PassMark upgrades two-factor authentication system

Source: PassMark Security

PassMark today announced Version 2.0 of its Two-Factor Two-Way Authentication system, available immediately.

The new version gives financial institutions and their customers unprecedented protection against phishing, spoofing, keyboard logging and other fraudulent attacks.

The new version, which has been in live production at certain customers since this summer, adds two significant new components - a forensics engine, which employs neural network modeling, and a policy engine, which provides real-time decision-making for customer authentication.

Neural networks modeling refers to a class of data analysis techniques especially useful for real-time decision-making. Neural networks learn as they go, organizing and generalizing information so they can predict new and emerging behavioral patterns, not just react to what has happened before.

"Fraudsters are creative and resourceful, continually modifying their schemes to escape detection. Our use of neural network technology will help keep our clients ahead of fraudsters, spotting threats never before seen and reacting as they happen, before it is too late," said Bill Harris, founder and chairman of PassMark Security.

The second important extension to the system, the policy engine, enables financial institutions to precisely customize decisions about authentication and transactions using information coming from the forensics engine, the PassMark two-factor authentication and other sources.

PassMark's version 2.0 modeling team, led by chief scientist William Wright, has extensive experience in the commercial application of neural networks. Wright's achievements in neural network technology include his work as one of the principal architects responsible for the original design and development of Falcon Fraud Manager, the leading fraud detection system used in the credit card industry.

The PassMark system provides two-way, two-factor authentication.
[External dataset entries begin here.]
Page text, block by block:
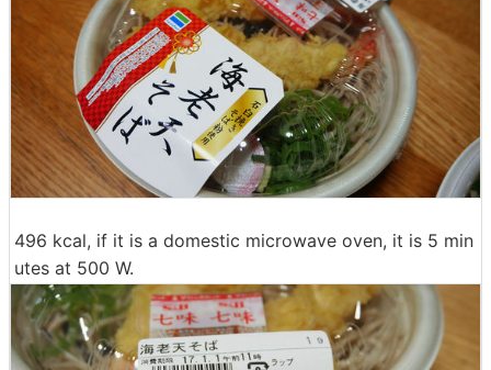
496 kcal, if it is a domestic microwave oven, it is 5 min
utes at 500 W.
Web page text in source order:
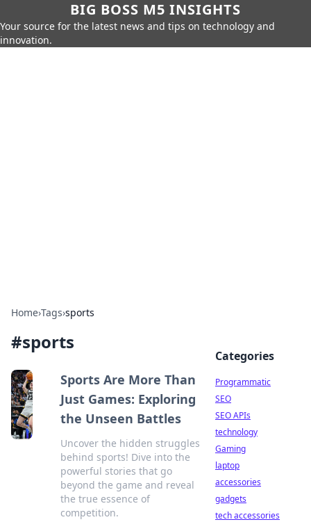
BIG BOSS M5 INSIGHTS
Your source for the latest news and tips on technology and
innovation.
Home›Tags›sports
#sports
Sports Are More Than
Just Games: Exploring
the Unseen Battles
Uncover the hidden struggles
behind sports! Dive into the
powerful stories that go
beyond the game and reveal
the true essence of
competition.
Categories
Programmatic
SEO
SEO APIs
technology
Gaming
laptop
accessories
gadgets
tech accessories
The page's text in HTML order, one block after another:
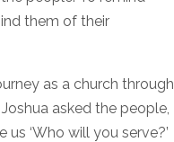
them of their
as a church through
asked the people,
‘Who will you serve?’
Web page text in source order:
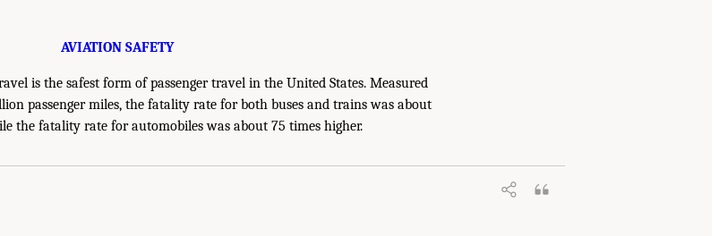
AVIATION SAFETY
is the safest form of passenger travel in the United States. Measured
passenger miles, the fatality rate for both buses and trains was about
the fatality rate for automobiles was about 75 times higher.
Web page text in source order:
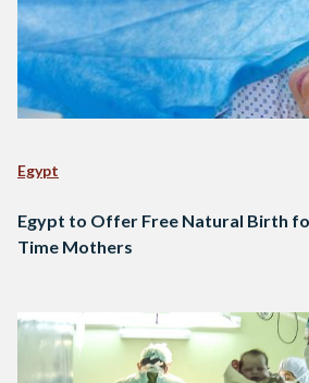
Egypt
Egypt to Offer Free Natural Birth
Time Mothers
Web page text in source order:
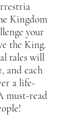
Kingdom
your
the King.
tales will
and each
a life-
must-read
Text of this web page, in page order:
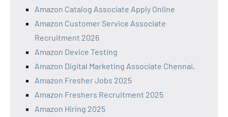
Amazon Catalog Associate Apply Online
Amazon Customer Service Associate
Recruitment 2026
Amazon Device Testing
Amazon Digital Marketing Associate Chennai,
Amazon Fresher Jobs 2025
Amazon Freshers Recruitment 2025
Amazon Hiring 2025
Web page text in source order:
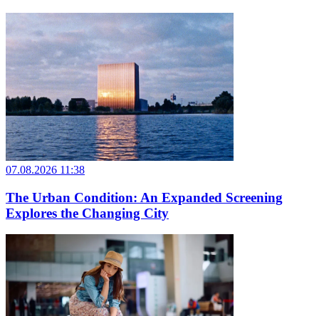
07.08.2026 11:38
The Urban Condition: An Expanded Screening
Explores the Changing City
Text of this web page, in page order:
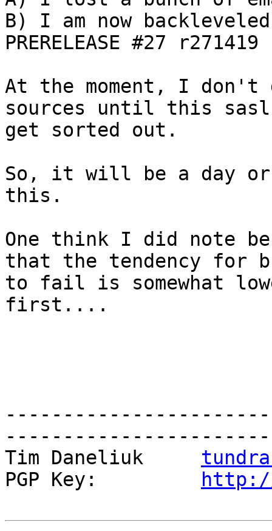
B) I am now
PRERELEASE #27 r271419
At the moment, I don't
sources until this sasl
get sorted out.
So, it will be a day
this.
One think I did note
that the tendency for
to fail is somewhat
first....
Tim Daneliuk
PGP Key:
http://
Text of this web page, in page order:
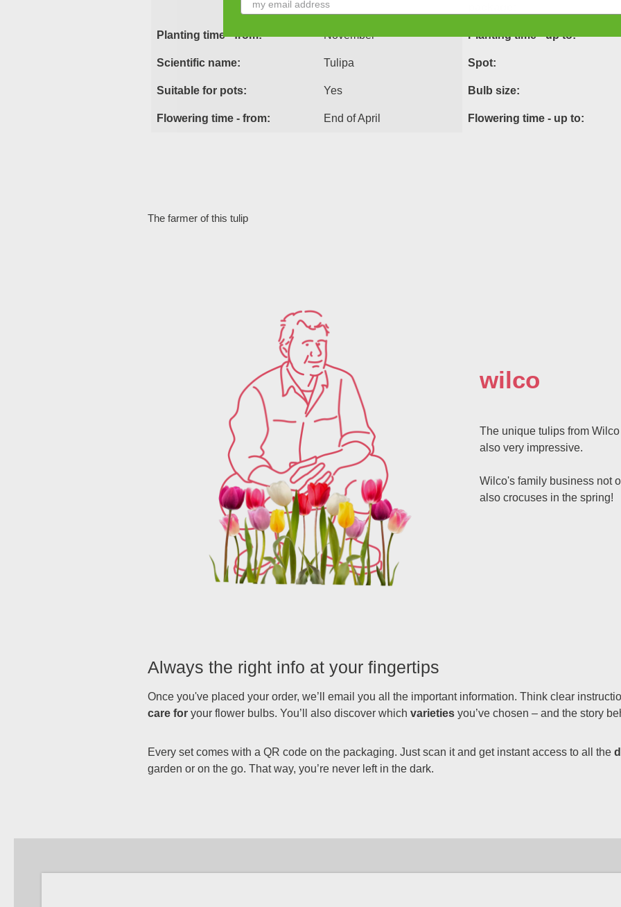
Planting time - from: November Planting time - up to:
Scientific name: Tulipa Spot:
Suitable for pots: Yes Bulb size:
Flowering time - from: End of April Flowering time - up to:
The farmer of this tulip
wilco
The unique tulips from
also very impressive.
Wilco's family business not
also crocuses in the spring!
Always the right info at your fingertips
Once you've placed your order, we’ll email you all the important information. Think clear
care for your flower bulbs. You’ll also discover which varieties you’ve chosen – and the story
Every set comes with a QR code on the packaging. Just scan it and get instant access to all the
garden or on the go. That way, you’re never left in the dark.
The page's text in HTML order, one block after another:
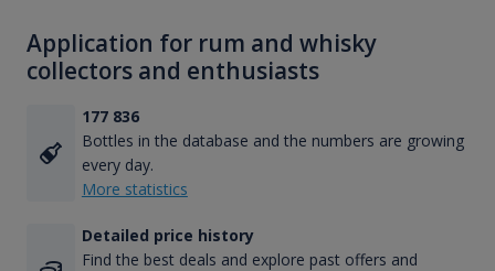
Application for rum and whisky
collectors and enthusiasts
177 836
Bottles in the database and the numbers are growing
every day.
More statistics
Detailed price history
Find the best deals and explore past offers and
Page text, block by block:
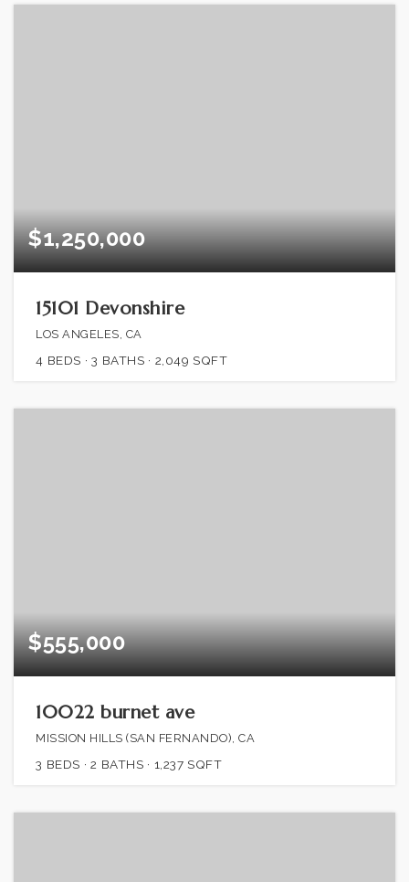
$1,250,000
15101 Devonshire
LOS ANGELES, CA
4 BEDS 3 BATHS 2,049 SQFT
$555,000
10022 burnet ave
MISSION HILLS (SAN FERNANDO), CA
3 BEDS 2 BATHS 1,237 SQFT
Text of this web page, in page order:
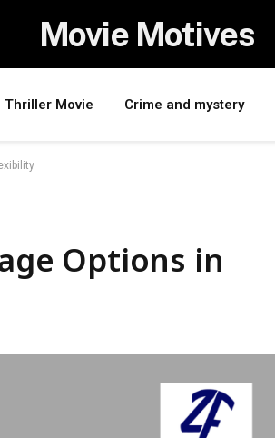
Movie Motives
Thriller Movie Crime and mystery
Options in
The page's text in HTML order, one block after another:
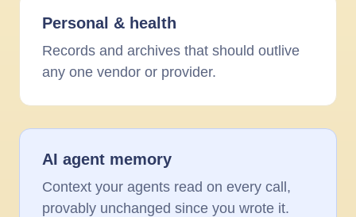
Personal & health
Records and archives that should outlive
any one vendor or provider.
AI agent memory
Context your agents read on every call,
provably unchanged since you wrote it.
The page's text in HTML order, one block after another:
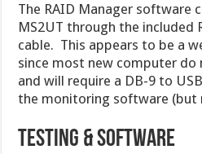
The RAID Manager software
MS2UT through the included
cable. This appears to be a
since most new computer do
and will require a DB-9 to
the monitoring software (but
Testing & Software
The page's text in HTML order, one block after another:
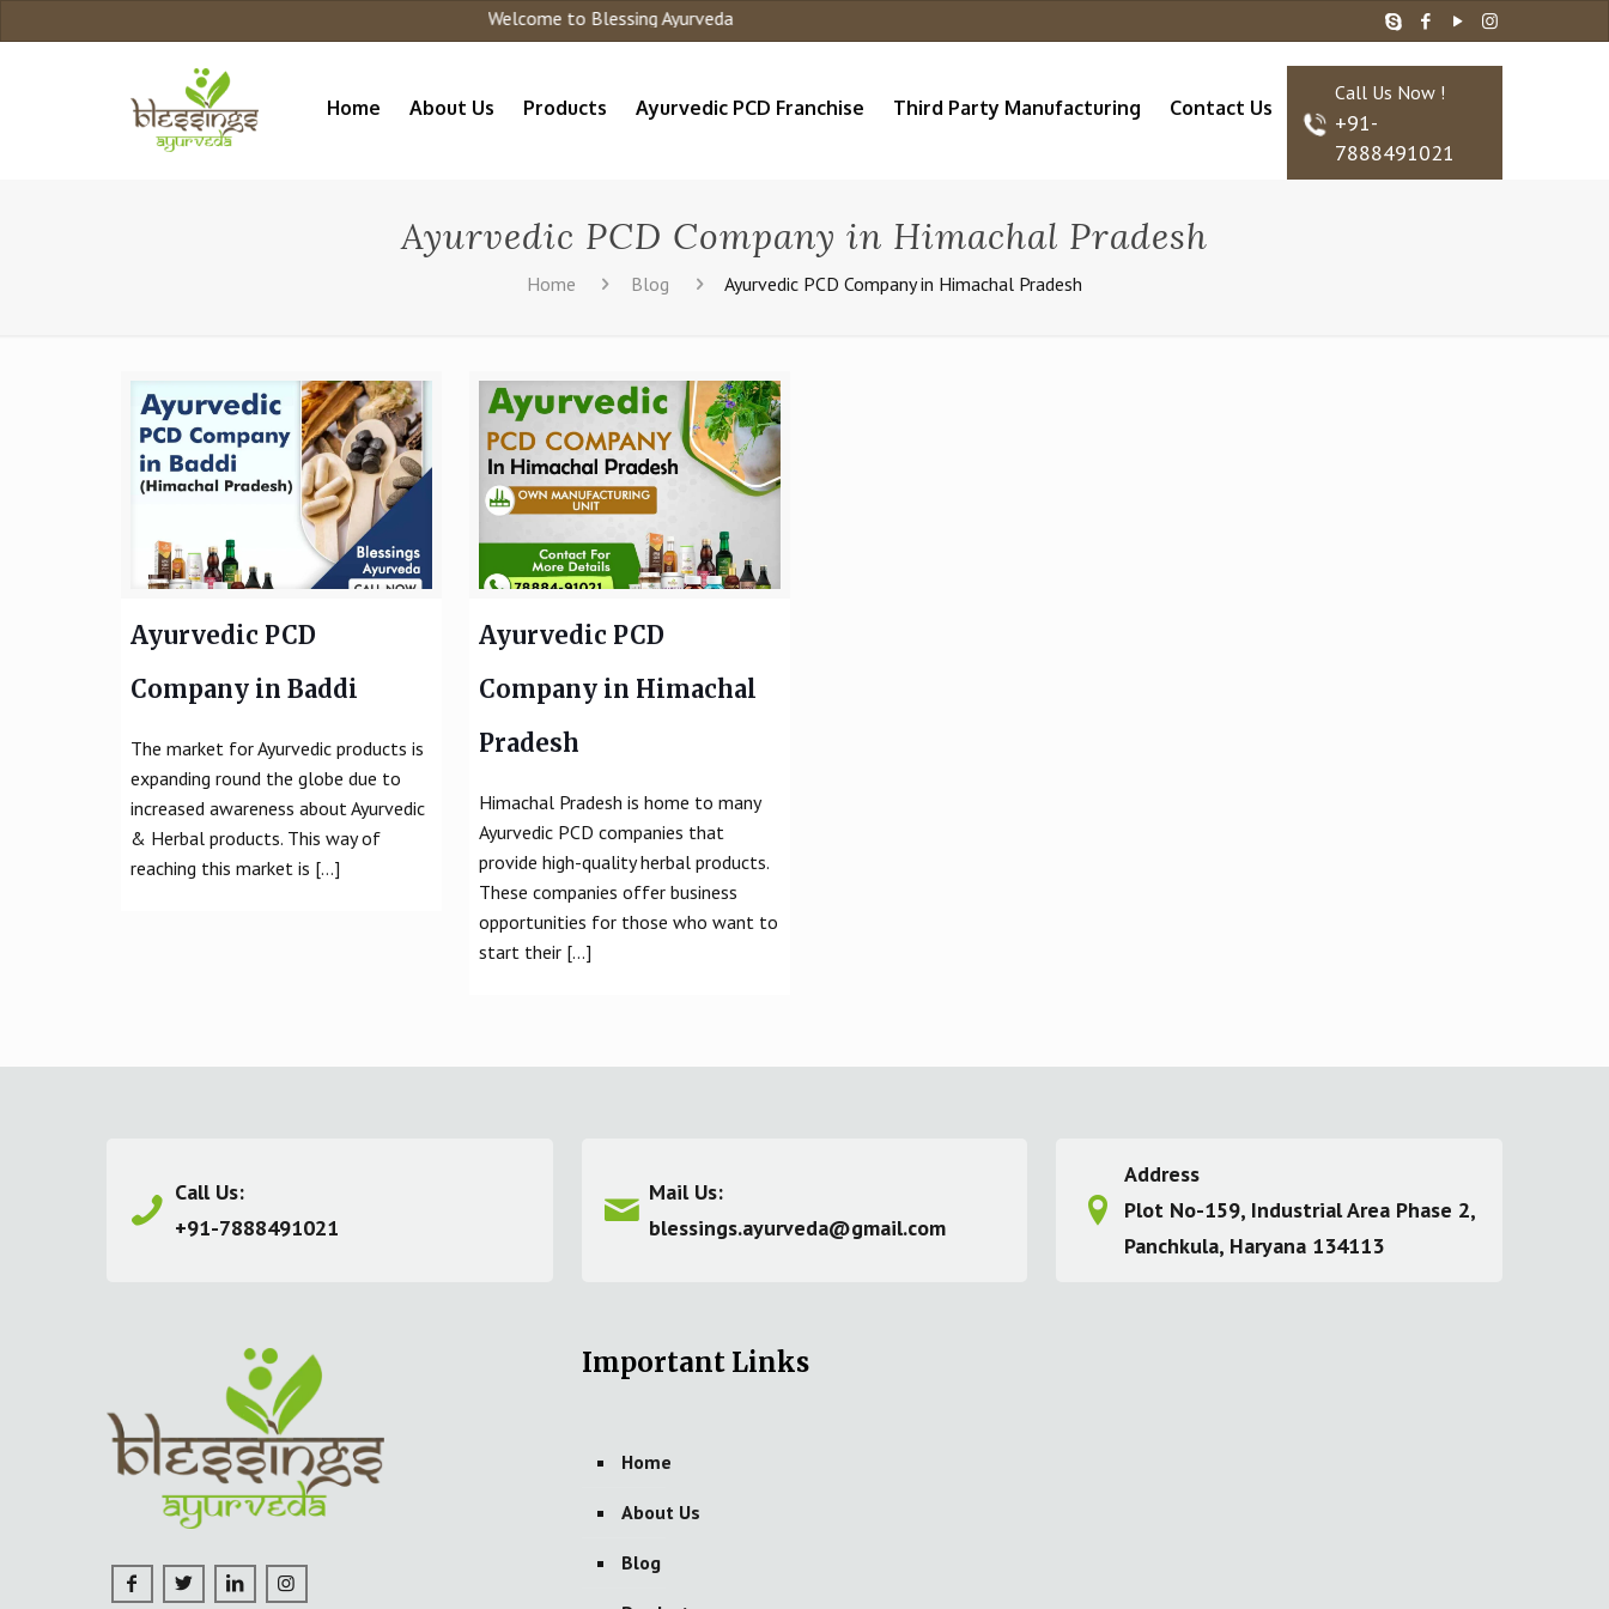
Welcome to Blessing Ayurveda
Home About Us Products Ayurvedic PCD Franchise Third Party Manufacturing Contact Us
Call Us Now !
+91-
7888491021
Ayurvedic PCD Company in Himachal Pradesh
Home Blog Ayurvedic PCD Company in Himachal Pradesh
Ayurvedic PCD
Company in Baddi
The market for Ayurvedic products is
expanding round the globe due to
increased awareness about Ayurvedic
& Herbal products. This way of
reaching this market is […]
Ayurvedic PCD
Company in Himachal
Pradesh
Himachal Pradesh is home to many
Ayurvedic PCD companies that
provide high-quality herbal products.
These companies offer business
opportunities for those who want to
start their […]
Call Us:
+91-7888491021
Mail Us:
blessings.ayurveda@gmail.com
Address
Plot No-159, Industrial Area Phase 2,
Panchkula, Haryana 134113
Important Links
Home
About Us
Blog

Two-Factor Authentication. The PassMark system delivers strong authentication by remotely identifying a customer's computers, and using them as "second-factor" authenticating hardware. In this way, strong security is achieved without requiring the customer to install any new software or carry any new identifying hardware, such as smart cards or other tokens.

Two-Way Authentication. Each online customer receives a "PassMark" - a secret image and text known only to the bank and that customer. When a customer sees his (or her) secret PassMark on an email or Web site, he instantly knows he is dealing with the real ecommerce provider, not an imposter.

Recent Statistics on Identity Theft and Online Fraud
  • Merchandise and services obtained with illegally acquired personal identification exceeded $52 billion in 2004, according to the Federal Trade Commission.
  • Symantec, a provider of anti-virus software, recently announced that viruses designed to capture confidential information made up three quarters of the top 50 viruses, worms and Trojans during the first six months of 2005, up from 54% in the last six months of 2004.
  • FBI data shows the number of Internet-related credit card crime reports rose 66% in 2004 and the average reported loss associated with the online scams tripled to $2,400 from $800 in 2003.
  • The Anti-phishing Working Group has reported a recent significant increase in Password Stealing Malicious code identified on machines, up over 2x since April alone.